Nicolau de Cusa, Cardeal do século XV (Cusa, Alemanha, 1401- Todi, Itália, 1464).

Através da realização de um breve levantamento da teologia medieval melhor podemos chegar ao cerne da filosofia de Nicolau de Cusa, um dos pensadores mais importantes do século XV. A Idade Média foi responsável por sintetizar as concepções gregas acerca da natureza e realizar algo similar a uma instrumentação de conhecimento sobre a teologia romana e pagã vendo-as como uma preparação para a verdade revelada cristã. Grande foi, portanto, a fundamentação religiosa do medievo em prol da unificação entre a física e a metafísica, e, por conseguinte, ao âmbito da teologia. Especialmente na segunda metade da Idade Média, pautando-se em Aristóteles, os intelectuais buscaram veementemente estabelecer um elo entre o divino e o humano, o científico e o espiritual. Abria-se, portanto, o germe do antropocentrismo. Contudo se analisarmos o papel cusano em detrimento do período em que viveu defrontaremos uma filosofia sui generis, pois alguns pensadores de consciência mais autônoma deram abertura ao espírito renascentista do qual o bispo em questão pôde, influenciado pelo nominalismo que criticava grande parte da formulação do conhecimento da época, se opor às teses aristotélico-tomistas tão presentes na escolástica.

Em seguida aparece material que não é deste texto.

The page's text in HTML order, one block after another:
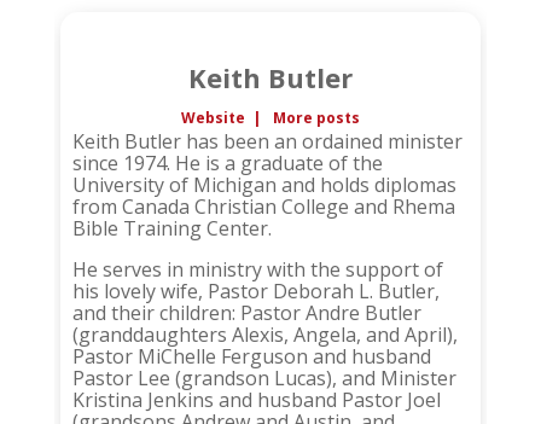
Keith Butler
Website | More posts
Keith Butler has been an ordained minister
since 1974. He is a graduate of the
University of Michigan and holds diplomas
from Canada Christian College and Rhema
Bible Training Center.
He serves in ministry with the support of
his lovely wife, Pastor Deborah L. Butler,
and their children: Pastor Andre Butler
(granddaughters Alexis, Angela, and April),
Pastor MiChelle Ferguson and husband
Pastor Lee (grandson Lucas), and Minister
Kristina Jenkins and husband Pastor Joel
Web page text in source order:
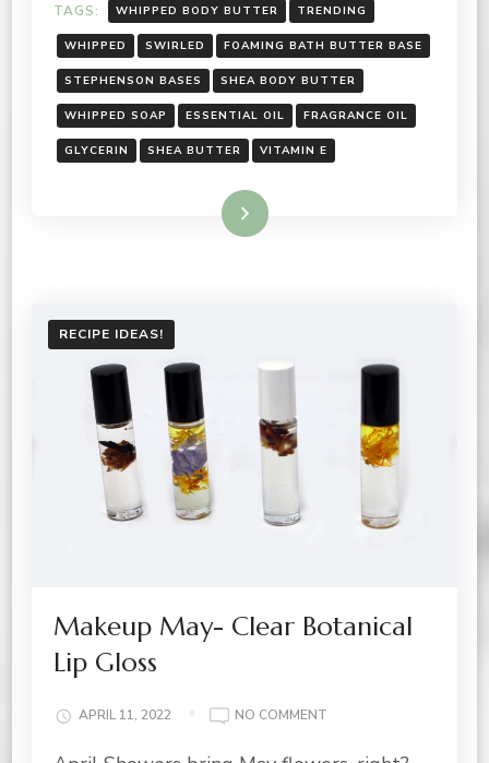
TAGS: WHIPPED BODY BUTTER TRENDING
WHIPPED SWIRLED FOAMING BATH BUTTER BASE
STEPHENSON BASES SHEA BODY BUTTER
WHIPPED SOAP ESSENTIAL OIL FRAGRANCE OIL
GLYCERIN SHEA BUTTER VITAMIN E
Read More
RECIPE IDEAS!
Makeup May- Clear Botanical
Lip Gloss
APRIL 11, 2022 NO COMMENT
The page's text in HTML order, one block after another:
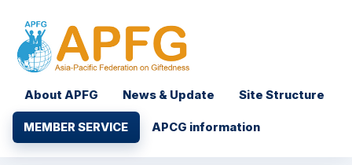
About APFG News & Update Site Structure
MEMBER SERVICE APCG information
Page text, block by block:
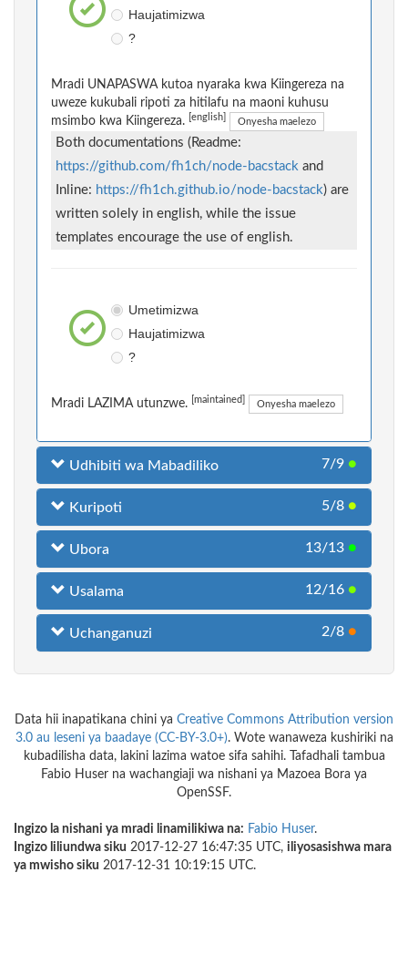
Haujatimizwa
?
Mradi UNAPASWA kutoa nyaraka kwa Kiingereza na
uweze kukubali ripoti za hitilafu na maoni kuhusu
msimbo kwa Kiingereza.
[english] Onyesha maelezo
Both documentations (Readme:
https://github.com/fh1ch/node-bacstack and
Inline: https://fh1ch.github.io/node-bacstack) are
written solely in english, while the issue
templates encourage the use of english.
Umetimizwa
Haujatimizwa
?
Mradi LAZIMA utunzwe. [maintained] Onyesha maelezo
Udhibiti wa Mabadiliko 7/9 ●
Kuripoti 5/8 ●
Ubora 13/13 ●
Usalama 12/16 ●
Uchanganuzi 2/8 ●
Data hii inapatikana chini ya Creative Commons Attribution version
3.0 au leseni ya baadaye (CC-BY-3.0+). Wote wanaweza kushiriki na
kubadilisha data, lakini lazima watoe sifa sahihi. Tafadhali tambua
Fabio Huser na wachangiaji wa nishani ya Mazoea Bora ya
OpenSSF.
Ingizo la nishani ya mradi linamilikiwa na: Fabio Huser.
Ingizo liliundwa siku 2017-12-27 16:47:35 UTC, iliyosasishwa mara
ya mwisho siku 2017-12-31 10:19:15 UTC.
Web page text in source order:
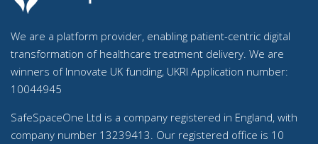
We are a platform provider, enabling patient-centric digital
transformation of healthcare treatment delivery. We are
winners of Innovate UK funding, UKRI Application number:
10044945
SafeSpaceOne Ltd is a company registered in England, with
company number 13239413. Our registered office is 10

Como este escrito é um epítome acerca da Douta Ignorância cusana, é coerente iniciá-lo descrevendo-a como um saber do não saber em alusão a Sócrates[1] e Salomão[2], mas, como quaisquer outros epítomes, que são sínteses e não a totalidade de um pensamento, somente através do conhecimento de Nicolau por Nicolau pode-se perceber integralmente como sua reflexão abarca uma relação entre o ignorar e o saber e assim se faz uma sapiência comedida em relação ao sujeito e às possibilidades sem excluir seus respectivos limites[3]. Ainda assim, como pretensão introdutória, pode-se instruir seu pensamento bem como o mesmo instruiu muitos intelectuais; Volkmann-Schluck[4] pressentiu-o como um propulsor de Descartes, enquanto Cassirer[5] e Gandillac[6] levaram seu apriorismo transcendental até Kant, e sua noção de sujeito absoluto, por fim, foi por Schulz[7] e Frantzki[8] caracterizada como precursora do idealismo alemão e particularmente de Hegel.

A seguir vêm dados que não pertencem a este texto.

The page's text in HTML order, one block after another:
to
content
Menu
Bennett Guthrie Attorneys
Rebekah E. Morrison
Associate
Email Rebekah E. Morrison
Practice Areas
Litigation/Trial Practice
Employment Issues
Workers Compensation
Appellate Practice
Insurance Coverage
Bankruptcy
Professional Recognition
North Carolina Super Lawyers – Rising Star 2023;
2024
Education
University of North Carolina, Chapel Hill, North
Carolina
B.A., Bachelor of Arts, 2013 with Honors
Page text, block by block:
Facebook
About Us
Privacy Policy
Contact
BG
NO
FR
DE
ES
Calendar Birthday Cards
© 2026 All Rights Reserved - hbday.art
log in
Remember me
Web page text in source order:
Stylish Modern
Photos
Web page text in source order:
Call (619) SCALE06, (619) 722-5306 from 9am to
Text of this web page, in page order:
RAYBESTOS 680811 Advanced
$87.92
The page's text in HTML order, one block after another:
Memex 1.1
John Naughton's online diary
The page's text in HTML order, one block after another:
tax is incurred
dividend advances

Conquanto a proposta deste escrito seja entender o pensamento cusano a partir dele mesmo e não de suas procedências futuras aqui demarcadas não num caráter interpretativo, mas apenas a título de referência, fiquemos, pois, com o século XV, ou melhor, com a dimensão lógica e gnosiológica da Douta Ignorância segundo a qual o modo humano de conhecer avança paulatinamente do conhecido ao desconhecido, do finito e do infinito, e por conseguinte indica, já em seu método comparativo que recorre à proporção, um limite epistemológico: é por si manifesto que a verdade precisa é incompreensível porque não se chega ao máximo de modo simples, pois tanto o que excede como o que é excedido são finitos. Mas o máximo como tal é necessariamente infinito e a medida e o medido, por mais iguais que pareçam, permanecem sempre diferentes[9]. Por essa via o Cardeal de Cusa formula um novo discurso filosófico pelo qual, aplicando as matemáticas na teologia, propõe a transsumptio que, conforme comenta Fogel (2003), é um pôr-se no mesmo tônus, no mesmo “tom”, ou seja, na mesma experiência e origem da “coisa”, sintonizando-se com ela e tornando-se co-originário e co-partícipe.

[Senão de tal modo] Toda a investigação consiste numa proporção comparativa fácil ou difícil. É por isso que o infinito como infinito, porque escapa a qualquer proporção, é desconhecido. A proporção, exprimindo simultaneamente acordo por um lado e alteridade por outro, não pode ser entendida sem o número. O número inclui, pois, todas as coisas susceptíveis de proporção. Portanto, o número não está apenas no âmbito da quantidade, ele que cria a proporção, mas em todas as coisas que, de qualquer modo, possam concordar ou diferir em substância ou em acidente.[10]

Dessa forma o método matemático constitui um caminho para o filósofo, caminho esse que se revela diante das inúmeras dificuldades de conhecer o ilimitado e que certamente teria sido previsto por Nicolau, pois se o mesmo se entrega ao trabalho de escrever uma teologia certamente é porque há ao menos uma possibilidade de saber de algo. Por conseguinte no pensamento cusano o homem sábio não é aquele que ignora irrefletidamente, mas sim o que conhece o saber máximo de sua ignorância[11] e os limites de sua razão cujo ser é o particular (e não o todo) e, tal como o que não é círculo não pode medir o círculo[12], o que não é o todo não pode medir o todo.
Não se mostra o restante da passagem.